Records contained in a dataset
>>>>>
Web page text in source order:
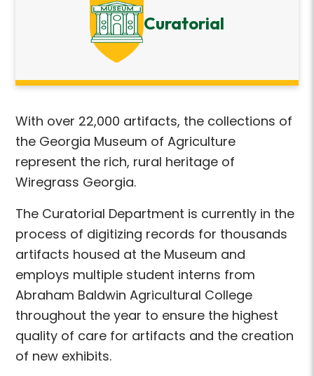
Curatorial
With over 22,000 artifacts, the collections of
the Georgia Museum of Agriculture
represent the rich, rural heritage of
Wiregrass Georgia.
The Curatorial Department is currently in the
process of digitizing records for thousands
artifacts housed at the Museum and
employs multiple student interns from
Abraham Baldwin Agricultural College
throughout the year to ensure the highest
quality of care for artifacts and the creation
of new exhibits.
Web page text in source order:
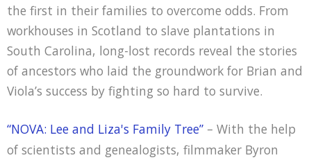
<<<<<
The entries are to be copied exactly, and each image is to be omitted.

Web page text in source order:
Curatorial
With over 22,000 artifacts, the collections of
the Georgia Museum of Agriculture
represent the rich, rural heritage of
Wiregrass Georgia.
The Curatorial Department is currently in the
process of digitizing records for thousands
artifacts housed at the Museum and
employs multiple student interns from
Abraham Baldwin Agricultural College
throughout the year to ensure the highest
quality of care for artifacts and the creation
of new exhibits.
Web page text in source order:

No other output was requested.